In the development of our baseline for relation extraction, we established a robust heuristic framework derived from an analysis of potential relations indicated within the text. Our strategy was guided by two principal rules aimed at simplifying the decision-making process for identifying accurate relationships between entities. Firstly, we limited our consideration to relations that necessitate the presence of at least one related entity, deliberately excluding optional inter-software entity relations such as “specification_of” and “PlugIn_of.” Given the infrequent occurrence of these cases within the training dataset, we anticipated only a minimal impact on the overall performance metric, specifically the weighted mean macro F1 score for the subtask. Secondly, for all remaining relation types, our approach favored selecting the closest possible entity positioned to the left of the focal software entity as the most likely relation partner. This heuristic was not only straightforward but proved to be highly effective, aligning our baseline performance with that of the top contenders in the shared task. This methodology highlights the potential of leveraging simple, rule-based strategies to achieve competitive results in complex relation extraction challenges.

6 Results

Table 1. Results of Different Models and Retrieval Methods on Subtask 1

Full size table

Our analysis in Subtask 1 (Software NER) shows a varied performance landscape across different models and retrieval methods (Table 1). The finetuned baseline, which uses SciBERT, achieved a solid foundation with a 59.9% F1 score. However, LLMs that use random samples without fine-tuning showed a decrease in performance, with the highest F1 score reaching only 57.4%.

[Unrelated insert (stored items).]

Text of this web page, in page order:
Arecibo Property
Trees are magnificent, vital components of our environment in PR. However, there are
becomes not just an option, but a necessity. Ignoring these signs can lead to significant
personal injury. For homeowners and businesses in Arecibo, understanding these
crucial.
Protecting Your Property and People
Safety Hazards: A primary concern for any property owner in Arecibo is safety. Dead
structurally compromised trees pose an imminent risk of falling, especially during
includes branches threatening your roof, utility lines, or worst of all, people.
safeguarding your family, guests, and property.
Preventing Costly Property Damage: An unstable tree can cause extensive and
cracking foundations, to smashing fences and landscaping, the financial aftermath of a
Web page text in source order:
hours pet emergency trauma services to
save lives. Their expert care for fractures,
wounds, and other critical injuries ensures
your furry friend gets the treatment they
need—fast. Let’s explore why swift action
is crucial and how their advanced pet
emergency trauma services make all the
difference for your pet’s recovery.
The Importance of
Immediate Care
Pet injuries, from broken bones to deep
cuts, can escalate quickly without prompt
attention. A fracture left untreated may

A closer examination of retrieval-based models indicates that LLMs perform better. The highest F1 score of 67.9% was achieved by sentence similarity retrieval models, while entity retrieval showed the best performance at 67.7% F1. The transition from GPT 3.5 to GPT 4 models resulted in a significant improvement of approximately 3–5%, although it required around three times more computation time. Notably, our best models were able to perform within a mere 3% below the theoretical maximum by utilizing SciBERT for sentence selection, leveraging oracle positive sentences.

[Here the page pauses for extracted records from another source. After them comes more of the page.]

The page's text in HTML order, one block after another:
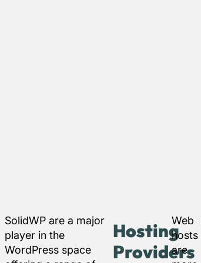
SolidWP are a major
player in the
WordPress space
Hosting
Providers
Web
hosts
are
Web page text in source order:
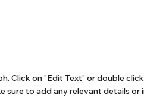
Click on "Edit Text" or double
sure to add any relevant details
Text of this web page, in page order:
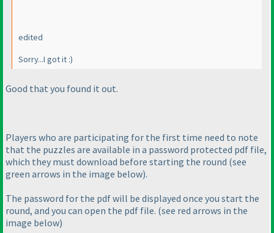
edited
Sorry...I got it :)
Good that you found it out.
Players who are participating for the first time need to note
that the puzzles are available in a password protected pdf file,
which they must download before starting the round (see
green arrows in the image below).
The password for the pdf will be displayed once you start the
round, and you can open the pdf file. (see red arrows in the
image below)
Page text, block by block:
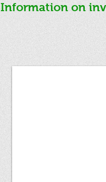
Information on
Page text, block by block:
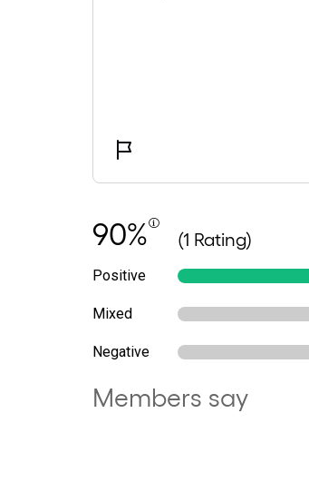
90% (1 Rating)
Positive
Mixed
Negative
Members say
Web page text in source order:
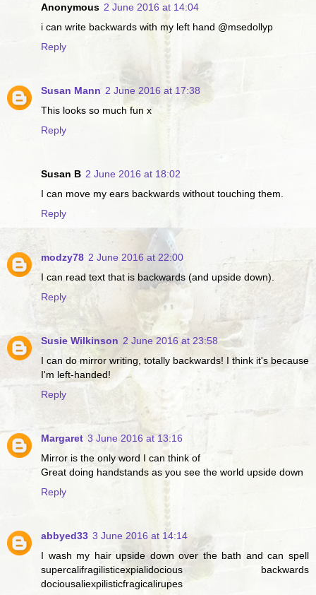
Anonymous 2 June 2016 at 14:04
i can write backwards with my left hand @msedollyp
Reply
Susan Mann 2 June 2016 at 17:38
This looks so much fun x
Reply
Susan B 2 June 2016 at 18:02
I can move my ears backwards without touching them.
Reply
modzy78 2 June 2016 at 22:00
I can read text that is backwards (and upside down).
Reply
Susie Wilkinson 2 June 2016 at 23:58
I can do mirror writing, totally backwards! I think it's because
I'm left-handed!
Reply
Margaret 3 June 2016 at 13:16
Mirror is the only word I can think of
Great doing handstands as you see the world upside down
Reply
abbyed33 3 June 2016 at 14:14
I wash my hair upside down over the bath and can spell
supercalifragilisticexpialidocious backwards
dociousaliexpilisticfragicalirupes
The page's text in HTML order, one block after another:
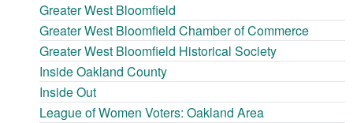
Greater West Bloomfield
Greater West Bloomfield Chamber of Commerce
Greater West Bloomfield Historical Society
Inside Oakland County
Inside Out
League of Women Voters: Oakland Area

In Subtask 2 (Attributive NER), our methodology showed a significant improvement of +10% in F1 performance compared to our competitors, demonstrating the effectiveness of our approach in a low data regime (Table 2). For Subtask 3 (Relation Extraction), our LLM Single-Question Answering model further improved the F1 score by 5.1%, building on the already competent performance of the heuristic baseline and highlighting the advantage of our method. Furthermore, it has been demonstrated that using 7–10 samples is the most effective strategy, as it optimises the balance between input complexity and model performance.

This analysis highlights the potential of utilising advanced LLM techniques and carefully selected retrieval methods to significantly improve the accuracy and efficiency of NER tasks in specialised domains.

Table 2. SOMD Performance Rankings (Weighted Average Macro)

Full size table

7 Conclusion

Our research on enhancing Relation Extraction (RE) with LLMs through Single-Choice QA has introduced a novel intersection of methodologies aimed at improving the precision of information extraction in the context of scientific texts. By integrating Retrieval-Augmented Generation (RAG) with LLMs and adopting a methodical approach to fine-tuning and leveraging large language models such as SciBERT and use the model to support GPT variants, we have demonstrated the capability of LLMs to navigate the complexities inherent in the extraction of software entities and their attributes.

The exploration of different retrieval strategies-ranging using entity and sentence similarity underscores our commitment to refining the inputs for generative models, ensuring that they are fed the most relevant and contextually appropriate data. This meticulous preparation has allowed us to significantly boost the performance of LLMs in recognising nuanced distinctions among software-related entities and accurately extracting relation types within scholarly articles. Our experiments have not only highlighted the efficacy of LLMs in addressing domain-specific tasks with a limited set of examples but also revealed the inherent challenges, such as the difficulties in matching entity mentions accurately. Despite these hurdles, our single-choice QA approach for RE lead to a strong heuristic baseline for relation extraction and show how altering the task simplifies the problem.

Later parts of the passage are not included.